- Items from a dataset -
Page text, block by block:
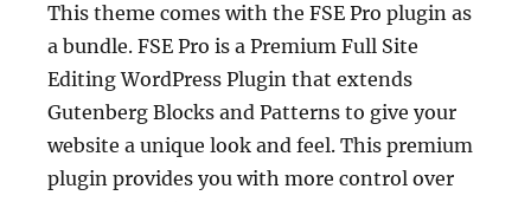
This theme comes with the FSE Pro plugin as
a bundle. FSE Pro is a Premium Full Site
Editing WordPress Plugin that extends
Gutenberg Blocks and Patterns to give your
website a unique look and feel. This premium
plugin provides you with more control over
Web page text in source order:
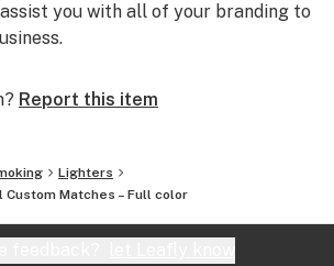
you with all of your branding to
Report this item
Lighters
Custom Matches – Full color
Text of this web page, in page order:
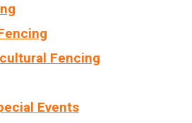
Fencing
Events
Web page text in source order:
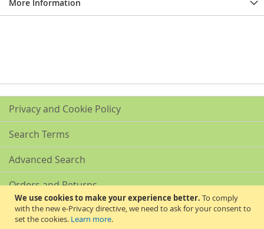
We use cookies to make your experience better. To comply
with the new e-Privacy directive, we need to ask for your consent to
set the cookies. Learn more.
More Information
Privacy and Cookie Policy
Search Terms
Advanced Search
Orders and Returns
Contact Us
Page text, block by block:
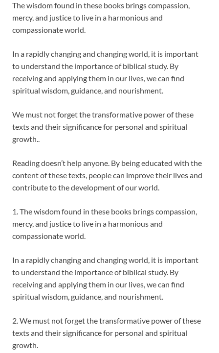
The wisdom found in these books brings compassion,
mercy, and justice to live in a harmonious and
compassionate world.
In a rapidly changing and changing world, it is important
to understand the importance of biblical study. By
receiving and applying them in our lives, we can find
spiritual wisdom, guidance, and nourishment.
We must not forget the transformative power of these
texts and their significance for personal and spiritual
growth..
Reading doesn’t help anyone. By being educated with the
content of these texts, people can improve their lives and
contribute to the development of our world.
1. The wisdom found in these books brings compassion,
mercy, and justice to live in a harmonious and
compassionate world.
In a rapidly changing and changing world, it is important
to understand the importance of biblical study. By
receiving and applying them in our lives, we can find
spiritual wisdom, guidance, and nourishment.
2. We must not forget the transformative power of these
texts and their significance for personal and spiritual
growth.
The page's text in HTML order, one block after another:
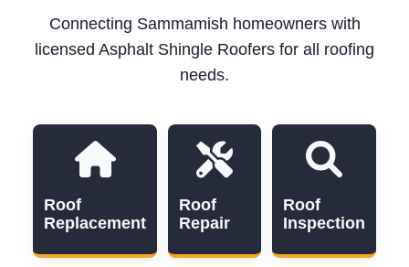
Connecting Sammamish homeowners with
licensed Asphalt Shingle Roofers for all roofing
needs.
Roof
Replacement
Roof
Repair
Roof
Inspection
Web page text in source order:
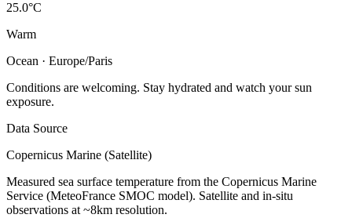
25.0°C
Warm
Ocean · Europe/Paris
Conditions are welcoming. Stay hydrated and watch your sun
exposure.
Data Source
Copernicus Marine (Satellite)
Measured sea surface temperature from the Copernicus Marine
Service (MeteoFrance SMOC model). Satellite and in-situ
observations at ~8km resolution.
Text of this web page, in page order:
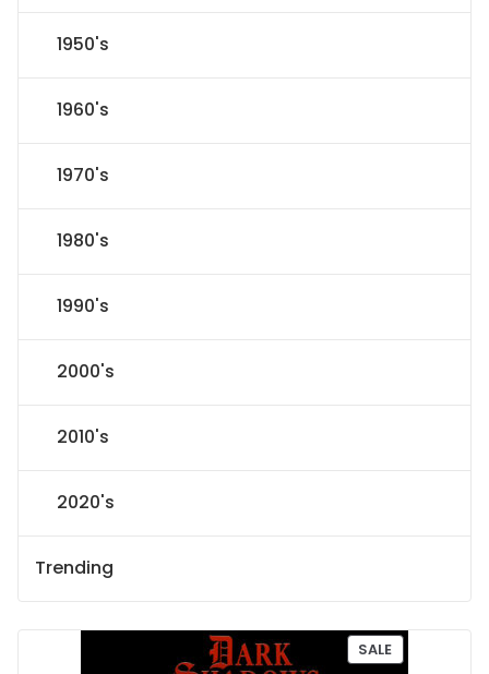
1950's
1960's
1970's
1980's
1990's
2000's
2010's
2020's
Trending
SALEP
R
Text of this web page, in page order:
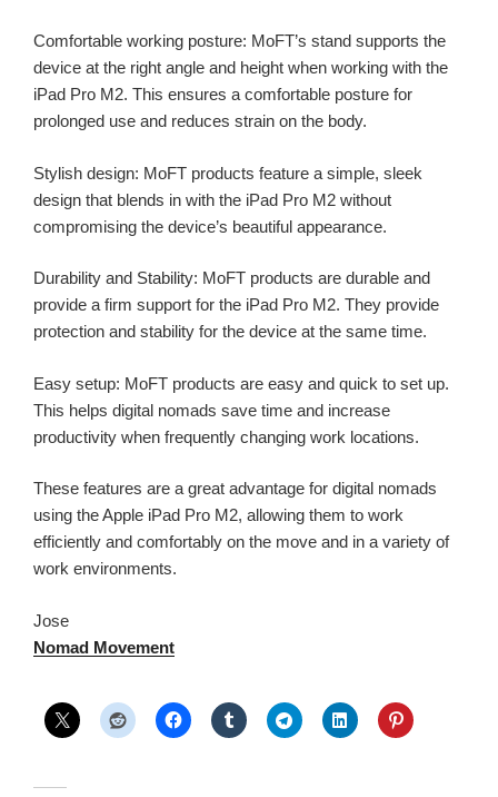
Comfortable working posture: MoFT’s stand supports the
device at the right angle and height when working with the
iPad Pro M2. This ensures a comfortable posture for
prolonged use and reduces strain on the body.
Stylish design: MoFT products feature a simple, sleek
design that blends in with the iPad Pro M2 without
compromising the device’s beautiful appearance.
Durability and Stability: MoFT products are durable and
provide a firm support for the iPad Pro M2. They provide
protection and stability for the device at the same time.
Easy setup: MoFT products are easy and quick to set up.
This helps digital nomads save time and increase
productivity when frequently changing work locations.
These features are a great advantage for digital nomads
using the Apple iPad Pro M2, allowing them to work
efficiently and comfortably on the move and in a variety of
work environments.
Jose
Nomad Movement
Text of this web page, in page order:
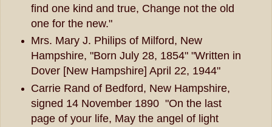
find one kind and true, Change not the old
one for the new."
Mrs. Mary J. Philips of Milford, New
Hampshire, "Born July 28, 1854" "Written in
Dover [New Hampshire] April 22, 1944"
Carrie Rand of Bedford, New Hampshire,
signed 14 November 1890 "On the last
page of your life, May the angel of light
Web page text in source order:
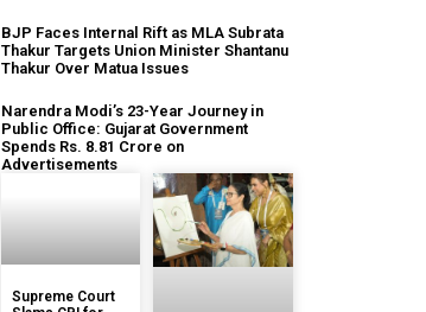
BJP Faces Internal Rift as MLA Subrata
Thakur Targets Union Minister Shantanu
Thakur Over Matua Issues
Narendra Modi’s 23-Year Journey in
Public Office: Gujarat Government
Spends Rs. 8.81 Crore on
Advertisements
Supreme Court
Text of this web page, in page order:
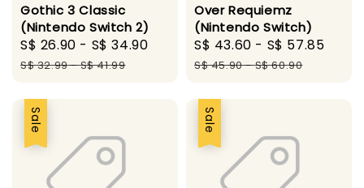
Gothic 3 Classic
(Nintendo Switch 2)
Sale
price
S$ 26.90 - S$ 34.90
Regular
S$ 32.99-S$ 41.99
Over Requiemz
(Nintendo Switch)
Sale
price
S$ 43.60 - S$ 57.85
S$ 45.90-S$ 60.90
Sale Sale
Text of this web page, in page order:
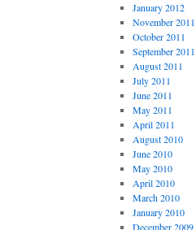
January 2012
November 2011
October 2011
September 2011
August 2011
July 2011
June 2011
May 2011
April 2011
August 2010
June 2010
May 2010
April 2010
March 2010
January 2010
December 2009

- HOW TO COMPLETE THIS TASK -
Looking at the records above, work out how many lines include the word "design", then give that number by itself.

- EXERCISE RESULT -
2